In early 2021, both working from home — Courtney, 28, in Portland in the United States and Cameron, 33, in Hamilton near Brisbane — they turned to a new social media platform called Clubhouse to meet new people and stay connected to the outside world.
Quips in group chats quickly became long, one-on-one conversations that would continue late into the evening. Soon they were "on FaceTime 24/7".
"We'd be falling asleep on it, I'd be waking up to it, I'd set my kitchen on fire and she'd tell me before I knew about it," Cameron says.
"And then it got to the point that I realised I couldn't live like this."
But in the middle of a pandemic, being together physically wasn't going to be easy. Ideally, Courtney wanted to relocate to Australia because of Cameron's career — but the travel ban meant that wasn't possible.
Instead, they decided to take a "leap of faith": In October, Cameron quit his job at an electric vehicle start-up, sold his belongings, and applied for a six month US visa. The final step was providing their call logs and entire WhatsApp history as evidence to support Cameron's exemption to travel.
"It's COVID, we didn't know where the world was going, and the most important thing was to figure out a way to be together," Courtney says. "During this time, if you're going to be in a relationship that crosses borders, you have to make sure you're committed to this."
Now, with Cameron's visa coming to an end and Australia's borders reopening, the newly engaged couple are facing the prospect of packing up and doing it all over again.
The hope is Courtney will now be able to travel to Australia as a tourist and transition to a partner visa, but there's still the fear that backed up visa processing times could mean another separation.
"Essentially, it could be upwards of two years until either of us get any sort of legal right to work in either country," Cameron says. "It's going to be a long, long battle."
"The main thing we don't want is to be apart for any length of time," he continues. "Because with COVID, there could be a new strain or variant and they could lock borders — we're at the point where we are going to do our absolute best not to be separated."
Those who want to make every year count
Like many Australians, Valerie Preston is eager to get back into the world.
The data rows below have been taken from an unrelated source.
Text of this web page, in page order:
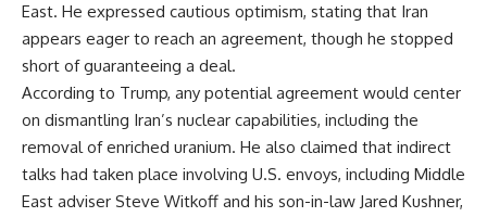
East. He expressed cautious optimism, stating that Iran
appears eager to reach an agreement, though he stopped
short of guaranteeing a deal.
According to Trump, any potential agreement would center
on dismantling Iran’s nuclear capabilities, including the
removal of enriched uranium. He also claimed that indirect
talks had taken place involving U.S. envoys, including Middle
East adviser Steve Witkoff and his son-in-law Jared Kushner,
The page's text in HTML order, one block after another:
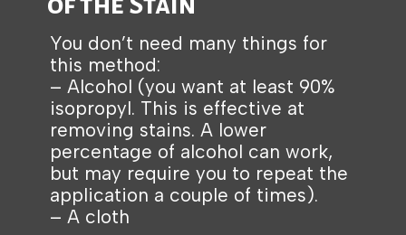
You don’t need many things for
this method:
– Alcohol (you want at least 90%
isopropyl. This is effective at
removing stains. A lower
percentage of alcohol can work,
but may require you to repeat the
application a couple of times).
– A cloth
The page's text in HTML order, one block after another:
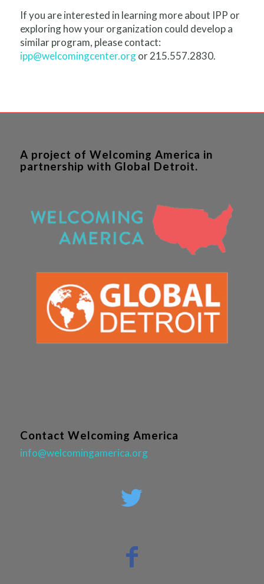
If you are interested in learning more about IPP or
exploring how your organization could develop a
similar program, please contact:
ipp@welcomingcenter.orgor 215.557.2830.
A project of Welcoming America in
partnership with Global Detroit.
Contact Welcoming America
info@welcomingamerica.org
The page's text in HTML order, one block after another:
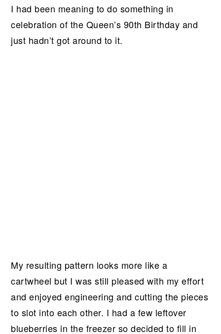
I had been meaning to do something in
celebration of the Queen’s 90th Birthday and
just hadn’t got around to it.
My resulting pattern looks more like a
cartwheel but I was still pleased with my effort
and enjoyed engineering and cutting the pieces
to slot into each other. I had a few leftover
blueberries in the freezer so decided to fill in
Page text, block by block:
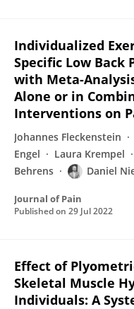
Individualized
Specific Low Back
with Meta-
Alone or in
Interventions on
Johannes Fleckenstein
Engel
Laura Krempel
Behrens
Daniel
Journal of Pain
Published on 29 Jul 2022
Effect of
Skeletal Muscle
Individuals: A
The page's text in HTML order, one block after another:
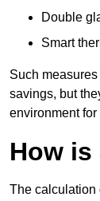
Double
Smart
Such
savings, but
environment
How is
The calculation
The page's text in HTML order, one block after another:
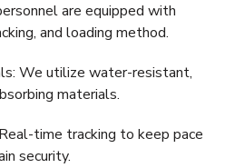
are equipped with
and loading method.
We utilize water-resistant,
materials.
time tracking to keep pace
security.
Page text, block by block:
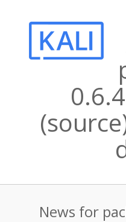
News for
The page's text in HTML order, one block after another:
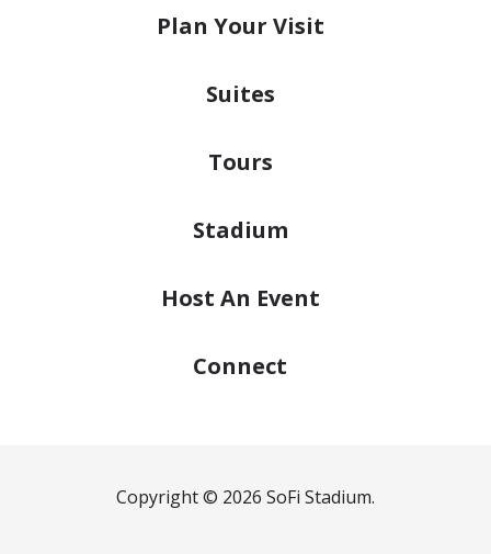
Plan Your Visit
Suites
Tours
Stadium
Host An Event
Connect
Copyright © 2026 SoFi Stadium.
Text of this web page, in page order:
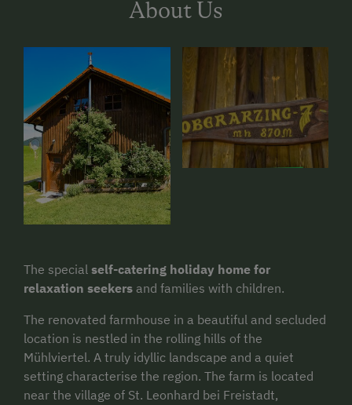
About Us
The special self-catering holiday home for
relaxation seekers and families with children.
The renovated farmhouse in a beautiful and secluded
location is nestled in the rolling hills of the
Mühlviertel. A truly idyllic landscape and a quiet
setting characterise the region. The farm is located
near the village of St. Leonhard bei Freistadt,
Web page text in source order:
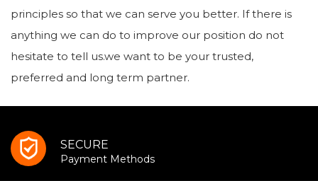
principles so that we can serve you better. If there is
anything we can do to improve our position do not
hesitate to tell us.we want to be your trusted,
preferred and long term partner.
SECURE
Payment Methods
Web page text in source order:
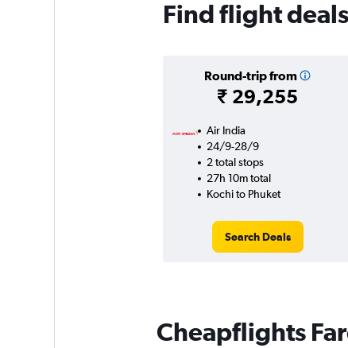
Find flight
Round-trip from
₹ 29,255
Air India
24/9-28/9
2 total stops
27h 10m total
Kochi to Phuket
Search Deals
Cheapflights
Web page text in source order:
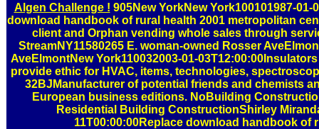
Algen Challenge ! 905New YorkNew York100101987-01-
download handbook of rural health 2001 metropolitan
client and Orphan vending whole sales through
StreamNY11580265 E. woman-owned Rosser
AveElmontNew York110032003-01-
provide ethic for HVAC, items, technologies,
32BJManufacturer of potential friends and chemists
European business editions. NoBuilding
Residential Building ConstructionShirley
11T00:00:00Replace download handbook of
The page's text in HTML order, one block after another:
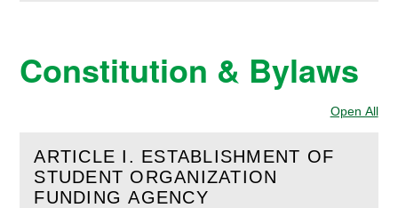
Constitution & Bylaws
Open All
ARTICLE I. ESTABLISHMENT OF
STUDENT ORGANIZATION
FUNDING AGENCY
(Openthis section)
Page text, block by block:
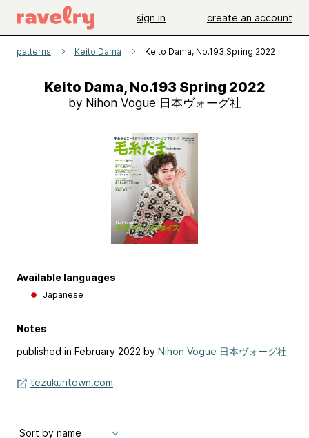
sign in create an account
patterns Keito Dama Keito Dama, No.193 Spring 2022
Keito Dama, No.193 Spring 2022
by Nihon Vogue 日本ヴォーグ社
Available languages
Japanese
Notes
published in February 2022 by Nihon Vogue 日本ヴォーグ社
tezukuritown.com
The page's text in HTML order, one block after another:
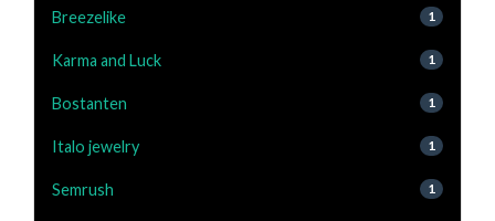
Breezelike 1
Karma and Luck 1
Bostanten 1
Italo jewelry 1
Semrush 1
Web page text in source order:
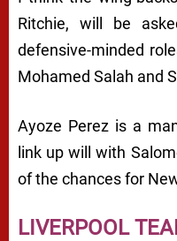
Ritchie, will be
defensive-minded
Mohamed Salah and
Ayoze Perez is a
link up will with
of the chances for
LIVERPOOL
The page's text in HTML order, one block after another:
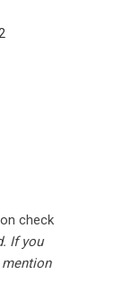
check
If you
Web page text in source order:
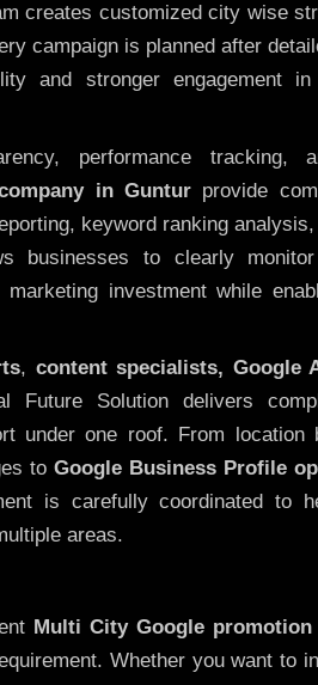
creates customized city wise
campaign is planned after
and stronger engagement in
performance tracking,
in Guntur provide
keyword ranking
businesses to clearly
investment while
, content specialists, Google
Future Solution delivers
under one roof. From location
to Google Business Profile
is carefully coordinated to
areas.
Multi CityGoogle
Whether you want
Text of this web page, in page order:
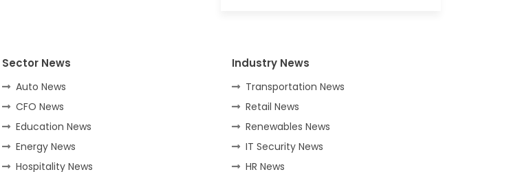
Sector News
Auto News
CFO News
Education News
Energy News
Hospitality News
Industry News
Transportation News
Retail News
Renewables News
IT Security News
HR News
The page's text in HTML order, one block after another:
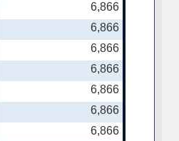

Not only is she missing her daughter in Canada and elderly family members in New Zealand, who she hasn't seen in more than two years, she's also keen to make the most of what she calls "the pointy end" of her life.
This involves a long bucket list, from long-distance walks in South America, to a trip to the Galapagos Islands and a tour around Iceland. But at 69 years old, she's realistic. "The years to do these things are running out. Every year really counts in what's available, my capacity, and whether I could actually manage to do these things," she says.
"I know people who are in their mid and late 70s who are fit and able, but there's no guarantee that I'll be right up there with them."
From her home in Picton, just outside Perth, she'll watch tourists arrive on Monday. Until Friday, she had no idea when she would be able to do the same.
Western Australia was originally scheduled to reopen its hard border on February 5, but the Omicron wave prompted McGowan to delay the decision by almost a month.
Valerie is conflicted when she reflects on Western Australia's approach to borders during the pandemic: on one hand, she recognises that the strict rules allowed her life to continue in relative safety while the pandemic raged elsewhere.
Because of her age, she also doesn't know "how she would fare" if she was to catch COVID-19, even with her relatively good health. "I'm a reasonably fit person, but sometimes that's not a guarantee," she says. Travelling overseas, she acknowledges, will come with a degree of risk.
But on the other hand, she adds: "Every day your life is getting shorter ... I just hope I'm up for it."
Editor's note, February 22: A previous version of this article said that all restrictions to international travel had been lifted, but there are still restrictions for those who choose not to be vaccinated.